第9話 勉強と意欲
「お母さん、お父さんまだ?」
真弦がキッチンへやってきて、珍しく父親のことを尋ねた。
近頃は残業と言って午前様も珍しくない夫なので、この時間になっても不在である。夕食の後片付けをしていた手を止めて、鈴子は両手をタオルで拭いた。
「まだよ。どうかしたの?」
「ネットの調子が悪いのか、繋がらないんだ。今日クラスの奴らとオンラインでクエストやる約束なんだけど。」
「・・・お母さんでよければ見てみましょうか。」
普段はインターネット環境などの通信関係や、家電の扱いなどは夫の賢が全てやってくれていた。
「えっ。母さんわかんの?」
「どうかしらね?」
意味有りげに笑って、鈴子は長男が握っているコントローラーを受け取った。
切れ長の目を丸くして真弦が見つめる前で、鈴子はコントローラーを操作して次々に画面を切り替えていく。
「んー、これは期限切れよ。新しく通信用のカード買ってきて更新しないと繋がらないわ。」
「えっ!?マジか。それ困る。今夜九時から皆で集まる約束してんだよ。」
「・・・どうにかしてやらないでもないわよ?お母さんとの約束守れるなら、繋げられるようにしてあげるわ。」
「約束?」
「今度の定期テストで、五教科合計点を350点以上取ること。」
「えー・・・。無理。」
「そうかしらね?全教科を平均点以上取れとか言ってるわけじゃないわよ。ばらつきが有ってもいいから、なんとかして350点くらい取ってみせなさい。お母さんは、ゲームをやるなとは言わない。極論言うなら、テストで満点とれて部活もエースなら家で何時間ゲームしてたってかまわないと思ってる。」
「そんなんできっこないじゃん。」
「だったら350点くらい取りなさい。でなきゃ、もうゲームは出来ないわよ。」
「それは、嫌だ。・・・350かぁ・・・」
「わからないところが有るならいいなさい。教えてあげる。優希だって教えてくれるわよ。」
「えええ・・・。姉貴が成績いいのは知ってるけど。」
「どうしてもって言うなら塾も考えるわ。」
「うわ、最悪。」
鈴子はコントローラーを息子へ返した。
そして、渋い顔をする長男をじっと見つめ諭すように言う。
「あなた自身だって、このままでいいなんて本当は思ってないでしょう?スタートは早いほどいいのよ。」
そんな母親を、上目遣いで見上げる真弦は低い声で言った。
「・・・今から頑張れば、父さんよりもいい高校行ける?」
「可能性は充分にあるわ。」
身長は母親よりも高い息子は、それなのに上目遣いなのだ。身体は大きくてもまだ子供で、母親に頭が上がらないことがわかっている。

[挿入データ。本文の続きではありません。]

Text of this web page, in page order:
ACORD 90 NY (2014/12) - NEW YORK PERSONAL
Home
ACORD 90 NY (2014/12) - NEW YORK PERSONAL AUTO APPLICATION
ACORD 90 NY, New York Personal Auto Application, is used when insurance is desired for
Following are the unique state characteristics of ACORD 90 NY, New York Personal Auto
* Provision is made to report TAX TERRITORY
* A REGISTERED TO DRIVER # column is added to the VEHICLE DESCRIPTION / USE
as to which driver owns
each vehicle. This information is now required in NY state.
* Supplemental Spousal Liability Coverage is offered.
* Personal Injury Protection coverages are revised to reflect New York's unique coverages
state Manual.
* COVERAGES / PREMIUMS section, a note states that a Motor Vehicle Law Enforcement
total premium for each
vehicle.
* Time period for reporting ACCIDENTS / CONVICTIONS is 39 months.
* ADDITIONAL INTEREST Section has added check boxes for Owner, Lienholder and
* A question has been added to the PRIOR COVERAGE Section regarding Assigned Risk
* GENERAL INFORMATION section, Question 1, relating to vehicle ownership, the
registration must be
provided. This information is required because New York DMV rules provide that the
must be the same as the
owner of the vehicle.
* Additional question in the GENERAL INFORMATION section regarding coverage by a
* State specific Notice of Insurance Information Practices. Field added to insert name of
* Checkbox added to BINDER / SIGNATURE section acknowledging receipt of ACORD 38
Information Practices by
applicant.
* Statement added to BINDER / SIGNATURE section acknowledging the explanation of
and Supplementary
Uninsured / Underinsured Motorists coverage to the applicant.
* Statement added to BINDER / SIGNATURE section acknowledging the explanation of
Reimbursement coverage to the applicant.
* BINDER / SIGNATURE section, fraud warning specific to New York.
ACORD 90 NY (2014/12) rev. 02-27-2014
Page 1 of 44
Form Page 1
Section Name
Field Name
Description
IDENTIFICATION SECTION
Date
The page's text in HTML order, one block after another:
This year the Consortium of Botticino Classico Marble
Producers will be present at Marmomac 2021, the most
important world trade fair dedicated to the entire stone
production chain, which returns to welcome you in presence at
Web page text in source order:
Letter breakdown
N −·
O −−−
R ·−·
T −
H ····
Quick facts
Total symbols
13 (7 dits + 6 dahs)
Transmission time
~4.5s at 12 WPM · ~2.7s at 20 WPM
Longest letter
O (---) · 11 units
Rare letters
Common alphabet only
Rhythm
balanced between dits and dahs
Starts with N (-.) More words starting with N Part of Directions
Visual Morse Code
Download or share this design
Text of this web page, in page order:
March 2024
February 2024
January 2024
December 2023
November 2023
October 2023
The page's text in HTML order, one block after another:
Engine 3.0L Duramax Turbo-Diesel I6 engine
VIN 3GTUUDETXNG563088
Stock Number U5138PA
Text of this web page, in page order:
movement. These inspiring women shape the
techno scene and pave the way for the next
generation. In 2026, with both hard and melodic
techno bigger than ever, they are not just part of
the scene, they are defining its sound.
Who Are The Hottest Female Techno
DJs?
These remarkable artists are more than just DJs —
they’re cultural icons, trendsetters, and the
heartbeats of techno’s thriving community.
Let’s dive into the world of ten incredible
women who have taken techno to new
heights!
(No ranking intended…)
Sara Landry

切れ長の目と上背が高いのは夫の賢によく似ている。けれど、もっともっといい男に成長するはずだ、と思うのは、鈴子の親馬鹿なのかもしれないけれど。
「・・・ほんと?」
「行けるわよ。あなた次第。」
「部活両立でもいける?」
「っていうか、スポーツやってた子って体力が有るから、意外と有利なのよ。勉強するのも体力が基本なんだからね。自慢じゃないけど、お母さんだって中学も高校もずっと剣道部だったわよ。」
「そんで大学も現役合格なんだよな。母さんは。・・・なんかそう思うとすげぇ。」
「えっへん!あなたはそんな母さんの自慢の息子なんだから、やれば出来るよ。」
真弦は不意に笑って、母親の顔をもう一度見た。
「約束する。だから今夜はオンラインゲーム繋いで欲しい。お願い、母上様。」
「よかろう!」
真弦がどうして父親の高校を引き合いに出したのかについては、今は問わないでおく。その理由にいくつか思い当たることがあったけれど、鈴子は何も言わなかった。